Die Kolpingsfamilie Hollage veranstaltet am 24. Oktober 2009 wie jedes Jahr ein Oktoberfest. Für ein Wochenende wird ein Festzelt aufgestellt. Samstags ab 18 Uhr ist die große Party. Die Schlossies aus Bayern, Brezn, Hendl und Maß sorgen für die Stimmung. Ich freue mich sehr auf die Veranstaltung, weil man viele Freunde trifft, die man nur einmal pro Jahr sieht.
Das Fest ist sehr beliebt, was dazu führt, dass nicht jeder Interessent eine Eintrittskarte ergattert. Zunächst einmal haben die Mitglieder der Kolpingsfamilie ein Vorkaufsrecht. Bereits eine Stunde vor dem Start des freien Verkaufs hatten sich dieses Jahr lange Schlangen vor der Verkaufsstelle gebildet. Diejenigen, die sich erst eine halbe Stunde vor Verkaufsstart angestellt haben, gingen schon leer aus.
Eine große Anzahl unerfüllter Kartenwünsche führt dann zu einigen Diskussionen, wie man den Verkauf fairer regeln kann, indem beispielsweise verhindert wird, dass jemand gleich die Karten für seine ganze Nachbarschaft kauft.
Als Verfechter einer Regulierung der Märkte über Angebot und Nachfrage würde ich entweder das Angebot erhöhen, indem ich das Fest über 2 Tage verteile oder ein zweites Zelt hinzu stelle. Oder ich verringere die Nachfrage über eine Erhöhung der Preise. Es gibt einen Eintrittspreis, bei dem ein Großteil der Besucher nicht mehr kommen wird.

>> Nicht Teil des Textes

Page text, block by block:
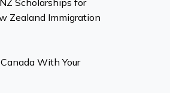
NZ Scholarships for
Zealand Immigration
With Your
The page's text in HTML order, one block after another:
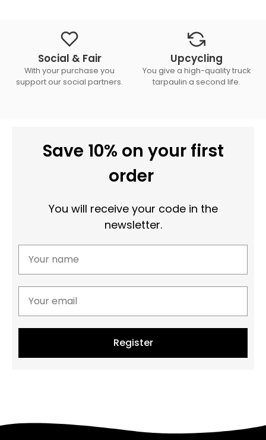
Social & Fair
With your purchase you
support our social partners.
Upcycling
You give a high-quality truck
tarpaulin a second life.
Save 10% on your first
order
You will receive your code in the
newsletter.
Register
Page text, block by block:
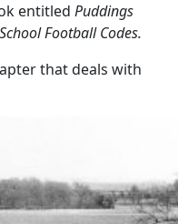
entitled Puddings
Football Codes.
that deals with
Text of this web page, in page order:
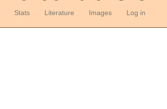
Stats Literature Images Log in
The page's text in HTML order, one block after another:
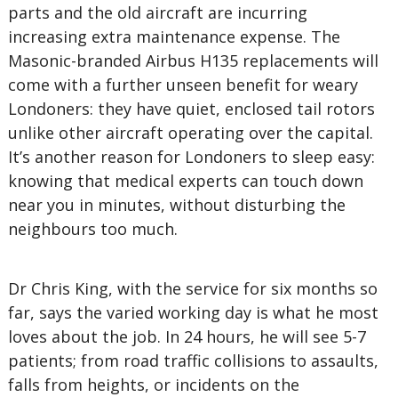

Bei einer Preiserhöhung ist sicher schnell von Abzocke die Rede und die Leute wären immernoch unzufrieden. Doch es bekommen die Menschen die Karten, denen das Fest am meisten wert ist. Als ehrenamtlicher Verein sollte die Kolpingsfamilie in dem Fall hohe Transparenz schaffen. Der erhöhte Eintrittspreis muss erstens für soziale Zwecke verwendet werden. Zweitens sollten die Gäste auch wissen, welche sozialen Zwecke im einzelnen unterstützt werden.
Meine Einstellung zu freien Märkten wird an diesem Beispiel ähnlich deutlich wie an der Art wie unser Browserspiel Goalz programmiert ist.
Am 24. Oktober heißt es ab 18 Uhr: Anzapft is!